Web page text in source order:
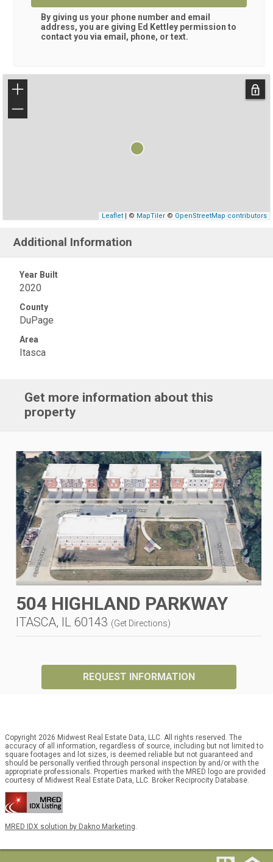
By giving us your phone number and email
address, you are giving Ed Kettley permission to
contact you via email, phone, or text.
+
−
Leaflet| © MapTiler© OpenStreetMap contributors
Additional Information
Year Built
2020
County
DuPage
Area
Itasca
Get more information about this
property
504 HIGHLAND PARKWAY
ITASCA, IL 60143 (Get Directions)
REQUEST INFORMATION
Copyright 2026 Midwest Real Estate Data, LLC. All rights reserved. The
accuracy of all information, regardless of source, including but not limited to
square footages and lot sizes, is deemed reliable but not guaranteed and
should be personally verified through personal inspection by and/or with the
appropriate professionals. Properties marked with the MRED logo are provided
courtesy of Midwest Real Estate Data, LLC. Broker Reciprocity Database.
MRED IDX solution by Dakno Marketing
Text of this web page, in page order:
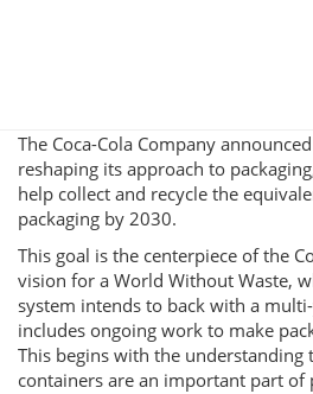
The Coca-Cola Company
reshaping its approach to
help collect and recycle the
packaging by 2030.
This goal is the centerpiece of the
vision for a World Without Waste,
system intends to back with a
includes ongoing work to make
This begins with the understanding
containers are an important part of
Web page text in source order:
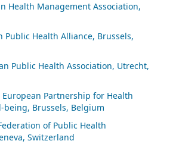
Health Management Association,
Public Health Alliance, Brussels,
Public Health Association, Utrecht,
Partnership for Health
being, Brussels, Belgium
of Public Health
Switzerland
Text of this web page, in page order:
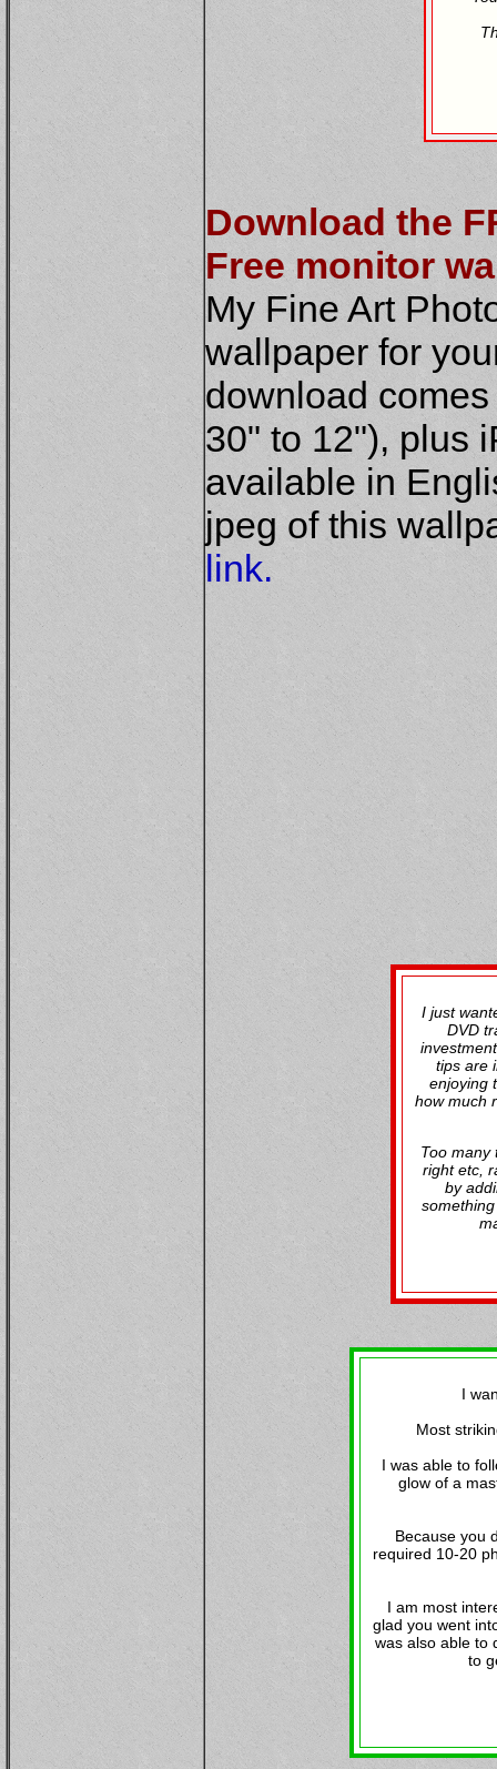
Download the
Free monitor
My Fine Art
wallpaper for
download
30" to 12"), plus
available in
jpeg of this
link.
I just
DVD
tips are
enjoying
how much
Too many
right etc,
by
I
Most
I was able to
glow of a
Because you
required 10-20
I am most
glad you went
was also able to
to
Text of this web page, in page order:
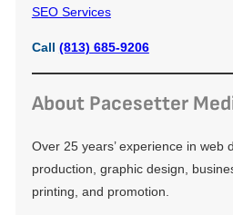
SEO Services
Call (813) 685-9206
About Pacesetter
Over 25 years’ experience in web
production, graphic design,
printing, and promotion.
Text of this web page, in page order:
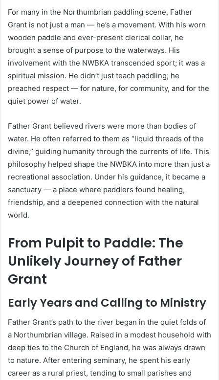
For many in the Northumbrian paddling scene, Father
Grant is not just a man — he’s a movement. With his worn
wooden paddle and ever-present clerical collar, he
brought a sense of purpose to the waterways. His
involvement with the NWBKA transcended sport; it was a
spiritual mission. He didn’t just teach paddling; he
preached respect — for nature, for community, and for the
quiet power of water.
Father Grant believed rivers were more than bodies of
water. He often referred to them as “liquid threads of the
divine,” guiding humanity through the currents of life. This
philosophy helped shape the NWBKA into more than just a
recreational association. Under his guidance, it became a
sanctuary — a place where paddlers found healing,
friendship, and a deepened connection with the natural
world.
From Pulpit to Paddle: The
Unlikely Journey of Father
Grant
Early Years and Calling to Ministry
Father Grant’s path to the river began in the quiet folds of
a Northumbrian village. Raised in a modest household with
deep ties to the Church of England, he was always drawn
to nature. After entering seminary, he spent his early
career as a rural priest, tending to small parishes and
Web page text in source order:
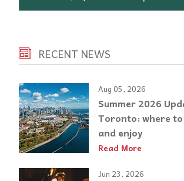
RECENT NEWS
Aug 05, 2026
Summer 2026
Toronto: where
and enjoy
Read More
Jun 23, 2026
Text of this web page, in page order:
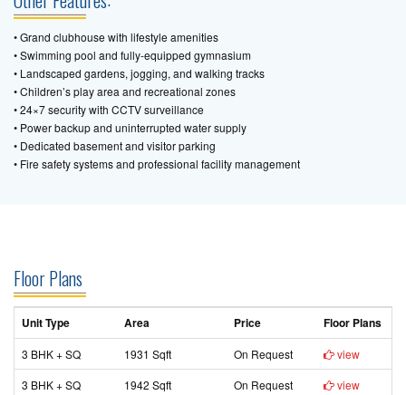
• Grand clubhouse with lifestyle amenities
• Swimming pool and fully-equipped gymnasium
• Landscaped gardens, jogging, and walking tracks
• Children’s play area and recreational zones
• 24×7 security with CCTV surveillance
• Power backup and uninterrupted water supply
• Dedicated basement and visitor parking
• Fire safety systems and professional facility management
Floor Plans
Unit Type Area Price Floor Plans
3 BHK + SQ 1931 Sqft On Request
view
3 BHK + SQ
1942 Sqft On Request
view
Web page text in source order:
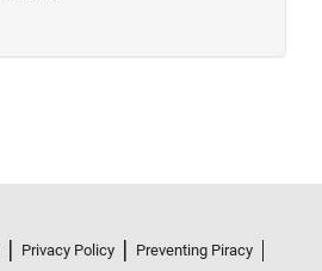
Privacy Policy Preventing Piracy
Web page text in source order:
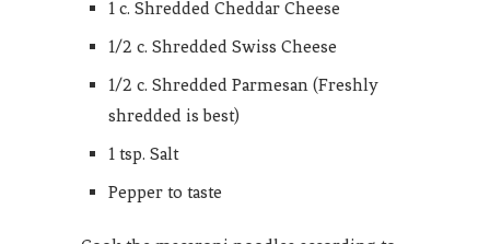
1 c. Shredded Cheddar Cheese
1/2 c. Shredded Swiss Cheese
1/2 c. Shredded Parmesan (Freshly
shredded is best)
1 tsp. Salt
Pepper to taste
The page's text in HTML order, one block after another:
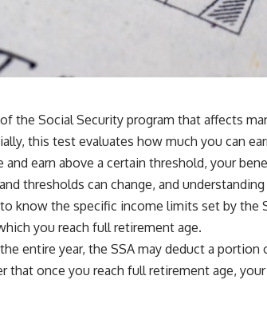
the Social Security program that affects
this test evaluates how much you can
earn above a certain threshold, your
thresholds can change, and
know the specific income limits set by the
you reach full retirement age.
entire year, the SSA may deduct a
that once you reach full retirement age,
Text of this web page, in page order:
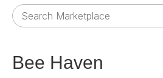
Bee Haven
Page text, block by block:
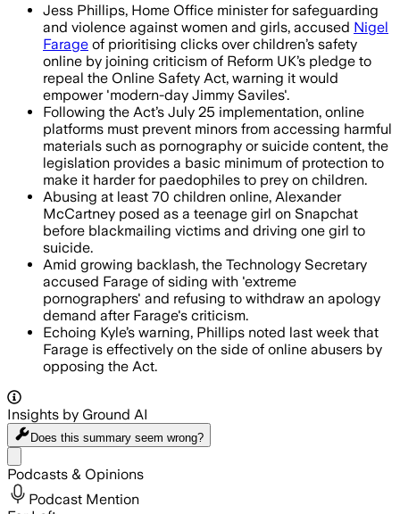
Jess Phillips, Home Office minister for safeguarding
and violence against women and girls, accused Nigel
Farage of prioritising clicks over children’s safety
online by joining criticism of Reform UK’s pledge to
repeal the Online Safety Act, warning it would
empower 'modern-day Jimmy Saviles'.
Following the Act’s July 25 implementation, online
platforms must prevent minors from accessing harmful
materials such as pornography or suicide content, the
legislation provides a basic minimum of protection to
make it harder for paedophiles to prey on children.
Abusing at least 70 children online, Alexander
McCartney posed as a teenage girl on Snapchat
before blackmailing victims and driving one girl to
suicide.
Amid growing backlash, the Technology Secretary
accused Farage of siding with 'extreme
pornographers' and refusing to withdraw an apology
demand after Farage's criticism.
Echoing Kyle’s warning, Phillips noted last week that
Farage is effectively on the side of online abusers by
opposing the Act.
Insights by Ground AI
Does this summary seem wrong?
Podcasts & Opinions
Podcast Mention
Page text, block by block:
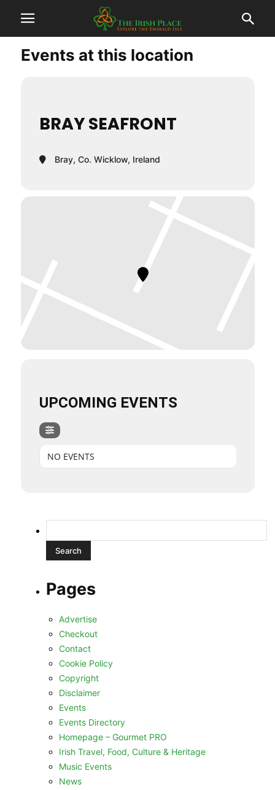
Events at this location
BRAY SEAFRONT
Bray, Co. Wicklow, Ireland
UPCOMING EVENTS
NO EVENTS
for:
Pages
Advertise
Checkout
Contact
Cookie Policy
Copyright
Disclaimer
Events
Events Directory
Homepage – Gourmet PRO
Irish Travel, Food, Culture & Heritage
Music Events
News
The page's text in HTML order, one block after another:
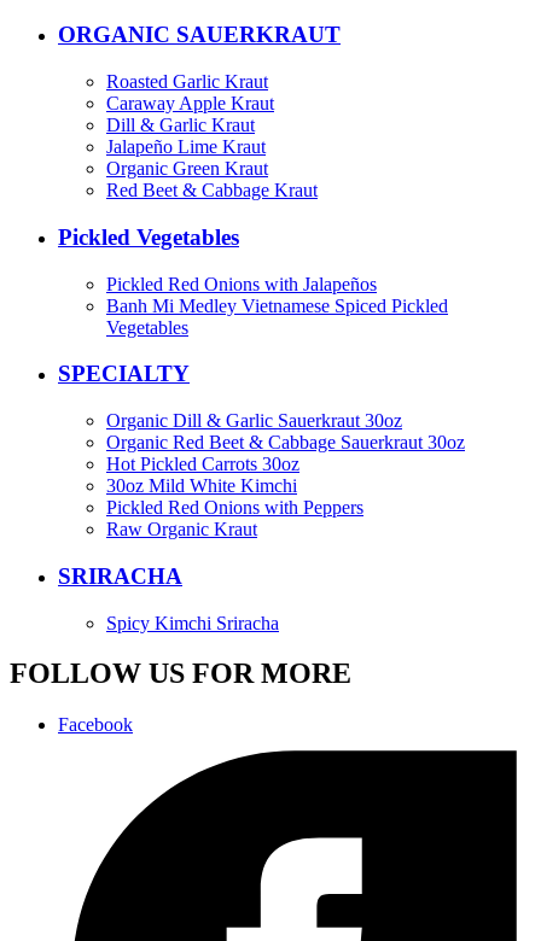
ORGANIC SAUERKRAUT
Roasted Garlic Kraut
Caraway Apple Kraut
Dill & Garlic Kraut
Jalapeño Lime Kraut
Organic Green Kraut
Red Beet & Cabbage Kraut
Pickled Vegetables
Pickled Red Onions with Jalapeños
Banh Mi Medley Vietnamese Spiced Pickled
Vegetables
SPECIALTY
Organic Dill & Garlic Sauerkraut 30oz
Organic Red Beet & Cabbage Sauerkraut 30oz
Hot Pickled Carrots 30oz
30oz Mild White Kimchi
Pickled Red Onions with Peppers
Raw Organic Kraut
SRIRACHA
Spicy Kimchi Sriracha
FOLLOW US FOR MORE
Facebook
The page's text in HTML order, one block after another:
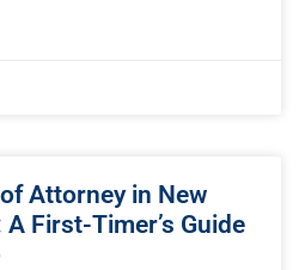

------------------------------------------------

■ Aim of the exercise: Of the lines above, extract only those from the line with "Free monitor" to the line with "glad you went", both included, exactly as written.

■ Expected answer:
Free monitor
My Fine Art
wallpaper for
download
30" to 12"), plus
available in
jpeg of this
link.
I just
DVD
tips are
enjoying
how much
Too many
right etc,
by
I
Most
I was able to
glow of a
Because you
required 10-20
I am most
glad you went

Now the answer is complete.